Setup via Spark Properties

This approach requires no code changes. You only need the PerfGazer JAR on the classpath.

A typical usage via spark-shell is shown below (for spark-submit it is similar). Use the latest release version: GitHub Release.

spark-shell \
  --packages io.github.amadeusitgroup:perfgazer_spark_3-5-2_2.12:0.0.1 \
  --conf spark.driver.bindAddress=127.0.0.1 \
  --conf spark.driver.host=127.0.0.1 \
  --conf spark.extraListeners=com.amadeus.perfgazer.PerfGazer \
  --conf spark.perfgazer.sink.class=com.amadeus.perfgazer.JsonSink \
  --conf spark.perfgazer.sink.json.destination=/tmp/perfgazer/jsonsink/date={{perfgazer.now.year}}-{{perfgazer.now.month}}-{{perfgazer.now.day}}/applicationId={{spark.app.id}}

Note: spark.driver.bindAddress and spark.driver.host force Spark to bind to the loopback interface (127.0.0.1). This is required on macOS to prevent the OS firewall from blocking Spark's internal Netty RPC channel.
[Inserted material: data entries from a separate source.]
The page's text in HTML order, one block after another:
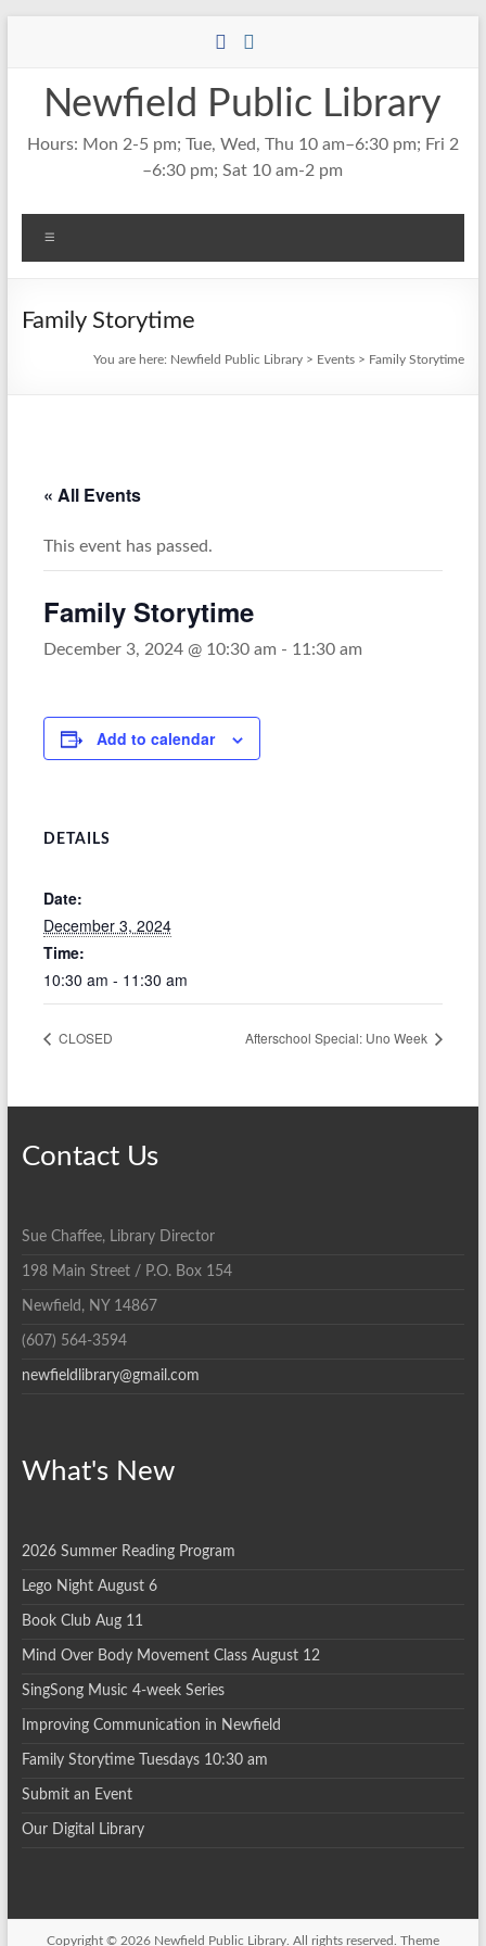
Newfield Public Library
Hours: Mon 2-5 pm; Tue, Wed, Thu 10 am–6:30 pm; Fri 2
–6:30 pm; Sat 10 am-2 pm
Family Storytime
You are here: Newfield Public Library > Events > Family Storytime
« All Events
This event has passed.
Family Storytime
December 3, 2024 @ 10:30 am - 11:30 am
Add to calendar
DETAILS
Date:
December 3, 2024
Time:
10:30 am - 11:30 am
CLOSED Afterschool Special: Uno Week
Contact Us
Sue Chaffee, Library Director
198 Main Street / P.O. Box 154
Newfield, NY 14867
(607) 564-3594
newfieldlibrary@gmail.com
What's New
2026 Summer Reading Program
Lego Night August 6
Book Club Aug 11
Mind Over Body Movement Class August 12
SingSong Music 4-week Series
Improving Communication in Newfield
Family Storytime Tuesdays 10:30 am
Submit an Event
Our Digital Library
Copyright © 2026 Newfield Public Library. All rights reserved. Theme
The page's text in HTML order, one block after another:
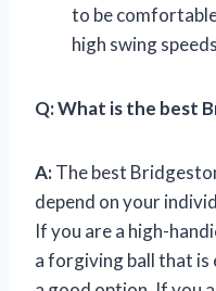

Without these settings, macOS may prompt to allow network access and fail if denied.

Available properties

PerfGazer settings

Property Default Description
spark.perfgazer.sql.enabled true Enable/disable SQL-level metrics collection
spark.perfgazer.jobs.enabled true Enable/disable job-level metrics collection
spark.perfgazer.stages.enabled true Enable/disable stage-level metrics collection
spark.perfgazer.tasks.enabled false Enable/disable task-level metrics collection
spark.perfgazer.max.cache.size 100 Maximum number of events to keep in memory
spark.perfgazer.sink.class Fully qualified class name of the sink to use

JsonSink settings

Property Default Description
spark.perfgazer.sink.json.destination Destination path for JSON output
spark.perfgazer.sink.json.writeBatchSize 100 Number of records to accumulate before writing to disk
spark.perfgazer.sink.json.fileSizeLimit 209715200 (200 MB) File size threshold before rolling to a new file
spark.perfgazer.sink.json.asyncFlushTimeoutMillisecsKey Max time between periodic flushes (ms)
spark.perfgazer.sink.json.waitForCloseTimeoutMillisecsKey Max time to wait for graceful sink close (ms)

Note: JsonSink uses the POSIX interface on the driver to write JSON files.